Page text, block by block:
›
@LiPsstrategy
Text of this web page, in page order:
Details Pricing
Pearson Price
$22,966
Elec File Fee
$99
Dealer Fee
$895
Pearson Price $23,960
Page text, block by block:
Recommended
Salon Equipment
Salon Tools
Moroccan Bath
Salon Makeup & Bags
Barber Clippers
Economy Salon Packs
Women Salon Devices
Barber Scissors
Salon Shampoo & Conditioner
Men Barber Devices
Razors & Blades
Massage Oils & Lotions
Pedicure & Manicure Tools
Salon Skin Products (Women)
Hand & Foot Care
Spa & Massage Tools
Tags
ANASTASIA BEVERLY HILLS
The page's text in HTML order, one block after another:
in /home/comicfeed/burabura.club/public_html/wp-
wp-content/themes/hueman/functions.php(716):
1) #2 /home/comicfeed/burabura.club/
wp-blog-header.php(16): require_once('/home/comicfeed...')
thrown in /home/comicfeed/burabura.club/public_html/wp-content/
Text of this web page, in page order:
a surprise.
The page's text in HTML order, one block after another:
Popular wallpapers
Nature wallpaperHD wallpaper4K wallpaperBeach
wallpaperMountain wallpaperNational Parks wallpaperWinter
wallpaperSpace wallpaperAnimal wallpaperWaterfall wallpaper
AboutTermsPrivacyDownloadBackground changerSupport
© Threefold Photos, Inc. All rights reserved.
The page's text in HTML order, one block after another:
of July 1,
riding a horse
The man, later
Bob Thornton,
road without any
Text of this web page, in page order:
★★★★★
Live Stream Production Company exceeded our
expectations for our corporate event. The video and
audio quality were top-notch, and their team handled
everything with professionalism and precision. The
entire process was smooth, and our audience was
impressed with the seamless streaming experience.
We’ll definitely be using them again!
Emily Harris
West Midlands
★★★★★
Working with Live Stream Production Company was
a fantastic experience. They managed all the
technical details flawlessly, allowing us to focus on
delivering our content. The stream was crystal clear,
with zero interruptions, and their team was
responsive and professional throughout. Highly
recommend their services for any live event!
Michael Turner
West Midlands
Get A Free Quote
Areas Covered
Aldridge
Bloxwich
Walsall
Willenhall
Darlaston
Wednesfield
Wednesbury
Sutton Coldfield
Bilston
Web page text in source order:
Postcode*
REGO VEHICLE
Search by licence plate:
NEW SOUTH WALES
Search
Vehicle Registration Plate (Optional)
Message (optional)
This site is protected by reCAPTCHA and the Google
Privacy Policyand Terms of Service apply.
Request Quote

──────────────────────────────

◆ Instructions to follow
Set down the whole listing once more, precisely as written.

◆ Task result
Page text, block by block:
›
@LiPsstrategy
Text of this web page, in page order:
Details Pricing
Pearson Price
$22,966
Elec File Fee
$99
Dealer Fee
$895
Pearson Price $23,960
Page text, block by block:
Recommended
Salon Equipment
Salon Tools
Moroccan Bath
Salon Makeup & Bags
Barber Clippers
Economy Salon Packs
Women Salon Devices
Barber Scissors
Salon Shampoo & Conditioner
Men Barber Devices
Razors & Blades
Massage Oils & Lotions
Pedicure & Manicure Tools
Salon Skin Products (Women)
Hand & Foot Care
Spa & Massage Tools
Tags
ANASTASIA BEVERLY HILLS
The page's text in HTML order, one block after another:
in /home/comicfeed/burabura.club/public_html/wp-
wp-content/themes/hueman/functions.php(716):
1) #2 /home/comicfeed/burabura.club/
wp-blog-header.php(16): require_once('/home/comicfeed...')
thrown in /home/comicfeed/burabura.club/public_html/wp-content/
Text of this web page, in page order:
a surprise.
The page's text in HTML order, one block after another:
Popular wallpapers
Nature wallpaperHD wallpaper4K wallpaperBeach
wallpaperMountain wallpaperNational Parks wallpaperWinter
wallpaperSpace wallpaperAnimal wallpaperWaterfall wallpaper
AboutTermsPrivacyDownloadBackground changerSupport
© Threefold Photos, Inc. All rights reserved.
The page's text in HTML order, one block after another:
of July 1,
riding a horse
The man, later
Bob Thornton,
road without any
Text of this web page, in page order:
★★★★★
Live Stream Production Company exceeded our
expectations for our corporate event. The video and
audio quality were top-notch, and their team handled
everything with professionalism and precision. The
entire process was smooth, and our audience was
impressed with the seamless streaming experience.
We’ll definitely be using them again!
Emily Harris
West Midlands
★★★★★
Working with Live Stream Production Company was
a fantastic experience. They managed all the
technical details flawlessly, allowing us to focus on
delivering our content. The stream was crystal clear,
with zero interruptions, and their team was
responsive and professional throughout. Highly
recommend their services for any live event!
Michael Turner
West Midlands
Get A Free Quote
Areas Covered
Aldridge
Bloxwich
Walsall
Willenhall
Darlaston
Wednesfield
Wednesbury
Sutton Coldfield
Bilston
Web page text in source order:
Postcode*
REGO VEHICLE
Search by licence plate:
NEW SOUTH WALES
Search
Vehicle Registration Plate (Optional)
Message (optional)
This site is protected by reCAPTCHA and the Google
Privacy Policyand Terms of Service apply.
Request Quote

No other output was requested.